The results show that pure alcohols have significant solubility for the hydrocarbon feed, with ethanol dissolving more hydrocarbons than methanol. This is consistent with the lower dielectric constant of ethanol compared to methanol. As the fraction of water in the alcohol and the mixture polarity increase, the alcohol mixture appears to dissolve less dilbit.

The decreasing solubility of hydrocarbons in the alcohols was also physically observed by a lighter color in the alcohol layer above the oil. As is shown in Table 8, increasing water content also increases the density of the alcohol and this will tend to slow the rate of alcohol-dilbit separation under gravity. The alcohol mixture begins to be lost to dilbit when the water content is between about 5 and about 10 vol. % in methanol, whereas for ethanol this occurs at between about 10 and about 20 vol. % water content.

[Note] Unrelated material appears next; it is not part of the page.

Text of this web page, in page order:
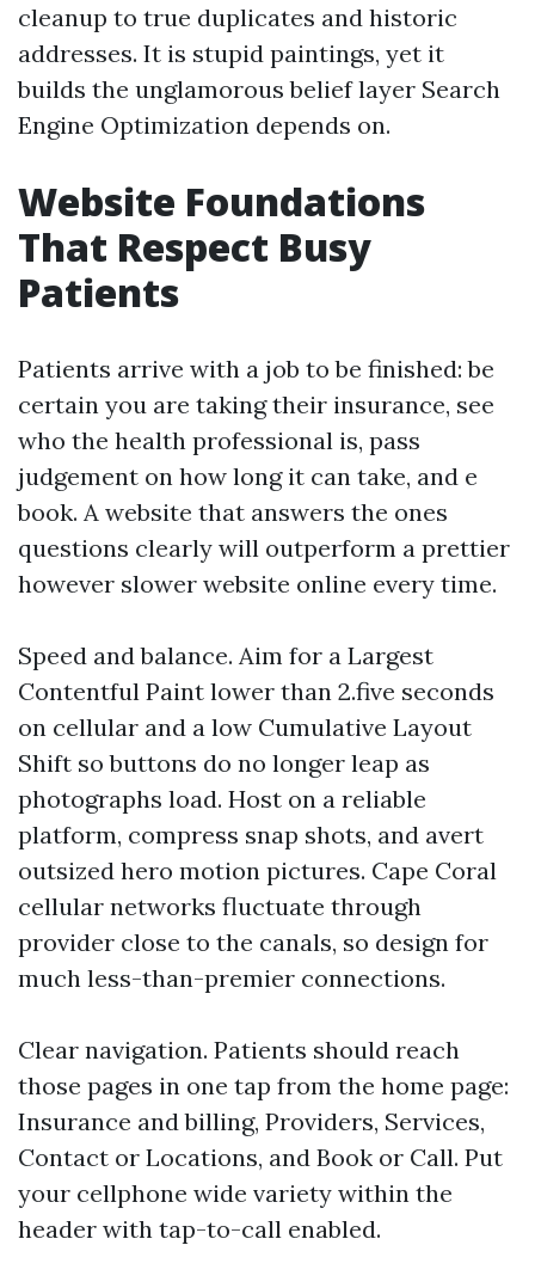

In addition to reducing the active agent solubility in the hydrocarbon feed, the increasing water concentration results in better removal of chloride or other salts and better emulsion breaking and dewatering. In embodiments using methanol under the conditions studied, the optimal water content was about 10 vol %, however, this may change with various chemical properties of the hydrocarbon feed and operating parameters.

Water having a dielectric constant of about 78.85 has relatively strong interactions with fine solids and asphaltenes, which lead to the formation of stable water-in-hydrocarbon emulsions when water is mixed with the dilbit. Surprisingly, it can be seen from the results in FIG. 9 that independent of the alcohol used, a portion of dilbit begins to be lost to the active agent mixture when the dielectric constant is less than about 35. In various embodiments, this result may be used in identifying various compounds as suitable active agents for emulsion breaking, dewatering, desalting, or a combination of thereof, and their potential to form stable active agent-in-hydrocarbon feed emulsions. For example, at 20° C. and for the operating conditions used to obtain the results, the optimum dielectric constant of methanol-water or ethanol-water under the conditions used should be about 35 for emulsion breaking, dewatering, desalting or a combination thereof. Since dielectric constants are functions of the temperatures, this optimum value of the dielectric constant may change with the process conditions.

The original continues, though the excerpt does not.